Rezension

Ein vergessenes Leben

Der große Fehler -

Der große Fehler
von Jonathan Lee

Bewertet mit 3 Sternen

Jonathan Lee, ein englischer Autor, den ich seit „High Dive“ (Roman über das Attentat auf Margaret Thatcher 1984 in Brighton) sehr schätze, hat diesmal sowohl den Kontinent als auch den zeitlichen Rahmen gewechselt. In „Der große Fehler“ macht er uns mit einem außergewöhnlichen Mann bekannt, Andrew Haswell Green (1820 – 1903), Anwalt, Bürgerrechtler, Philanthrop, aber auch Planer und Unterstützer der städtebaulichen Entwicklung und Veränderung New Yorks. Die New York Public Library, der Bronx Zoo, zahlreiche Parks, die diversen großen Museen, und nicht zuletzt der Central Park gehen auf sein Konto.

Der Romanbeginn ist gleichzeitig Greens Ende. Als er um die Mittagszeit zu seinem Haus zurückkehrt, fallen fünf Schüsse und treffen ihn tödlich. Zwischen Täter und Opfer gibt es keine Beziehung, die beiden sind sich gänzlich unbekannt. War es ein Versehen? Die Suche nach dem Motiv ist wohl das Zugeständnis des Autors an die Spannungsleser und die Klammer, die diese Geschichte zusammenhält, was aber nur deshalb interessant ist, da durch die Herkunft des Täters der PoC Aspekt ein Randthema des Romans wird.

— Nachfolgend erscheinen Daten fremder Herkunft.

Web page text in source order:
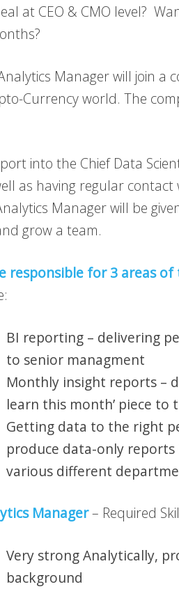
at CEO & CMO level?
Manager will join a
Currency world. The
into the Chief Data
as having regular
Manager will be
grow a team.
responsible for 3 areas of
BI reporting – delivering
to senior managment
Monthly insight reports –
learn this month’ piece to
Getting data to the right
produce data-only
various different
Manager– Required
Very strong Analytically,
background
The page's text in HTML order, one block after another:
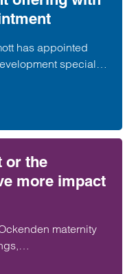
has appointed
specialist
its London office,
recognised
or the
more impact
maternity
on improving
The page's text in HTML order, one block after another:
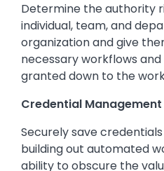
Determine the authority
individual, team, and
organization and give
necessary workflows
granted down to the
Credential Management
Securely save
building out automated
ability to obscure the
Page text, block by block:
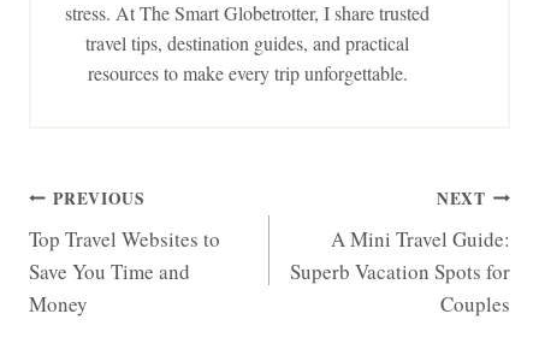
stress. At The Smart Globetrotter, I share trusted
travel tips, destination guides, and practical
resources to make every trip unforgettable.
Post
navigation
PREVIOUS
Top Travel Websites to
Save You Time and
Money
NEXT
A Mini Travel Guide:
Superb Vacation Spots for
Couples
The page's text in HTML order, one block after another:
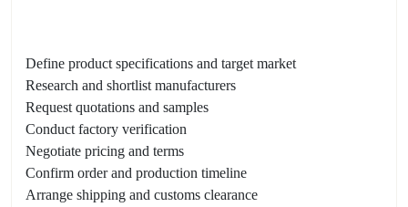
Define product specifications and target market
Research and shortlist manufacturers
Request quotations and samples
Conduct factory verification
Negotiate pricing and terms
Confirm order and production timeline
Arrange shipping and customs clearance
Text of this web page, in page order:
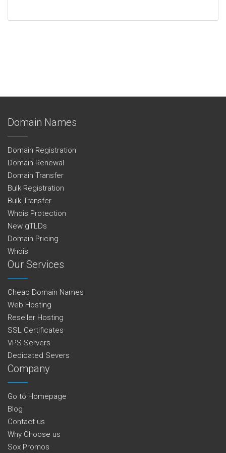
Domain Names
Domain Registration
Domain Renewal
Domain Transfer
Bulk Registration
Bulk Transfer
Whois Protection
New gTLDs
Domain Pricing
Whois
Our Services
Cheap Domain Names
Web Hosting
Reseller Hosting
SSL Certificates
VPS Servers
Dedicated Severs
Company
Go to Homepage
Blog
Contact us
Why Choose us
Sox Promos
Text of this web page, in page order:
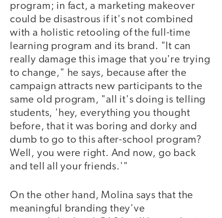
program; in fact, a marketing makeover
could be disastrous if it's not combined
with a holistic retooling of the full-time
learning program and its brand. "It can
really damage this image that you're trying
to change," he says, because after the
campaign attracts new participants to the
same old program, "all it's doing is telling
students, 'hey, everything you thought
before, that it was boring and dorky and
dumb to go to this after-school program?
Well, you were right. And now, go back
and tell all your friends.'"
On the other hand, Molina says that the
meaningful branding they've
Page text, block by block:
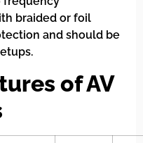
braided or foil
and should be
of AV
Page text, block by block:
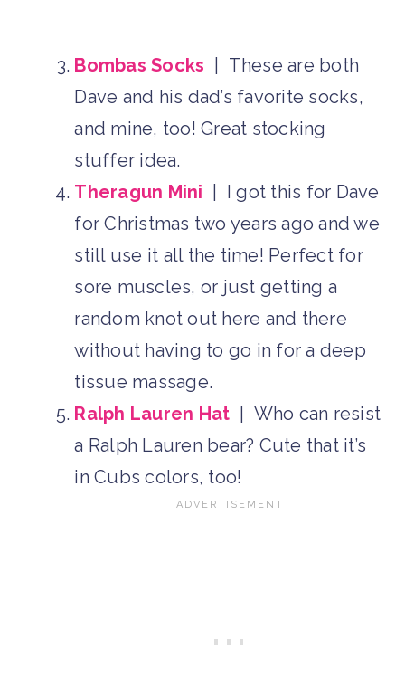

Lee möchte die Geschichte Greens erzählen, das Wesen dieses vergessenen Giganten ergründen. Er springt zwischen Gegenwart und Vergangenheit hin und her, schaut sich dessen entbehrungsreiche Kindheit auf einer ärmlichen Farm an, seinen Umzug nach New York, wo er als Lehrling in einem Gemischtwarenladen arbeitet, danach die Ausbildung zum Anwalt, seine enge Freundschaft mit Samuel Tilden, dem Gouverneur von New York und Präsidentschaftskandidaten, dem er sein Leben lang die Treue hält. Die Beschreibung des damaligen New York hingegen ist interessant und ungewöhnlich, streifen doch Schweineherden und wilde Hunde durch die Straßen, wobei auf die Erlegung letzterer Kopfgelder ausgesetzt sind.

Ein knappes Jahrhundert amerikanisches Leben, klingt interessant, aber dennoch liest sich der Roman anstrengend, ist sperrig, zumal auch der Spannungsbogen von Anfang bis Ende flach bleibt. Die Umstände von Greens Tod kann man recherchieren, ebenso das Motiv des Täters, das in seiner Banalität enttäuschend ist. Interessant finde ich lediglich die Anleihen des Autors bei den großen Namen der amerikanischen Literatur, die immer wieder in den Beschreibungen durchscheinen: Fitzgerald, Steinbeck und Sinclair, um nur einige zu nennen. Kann man lesen, muss man aber nicht.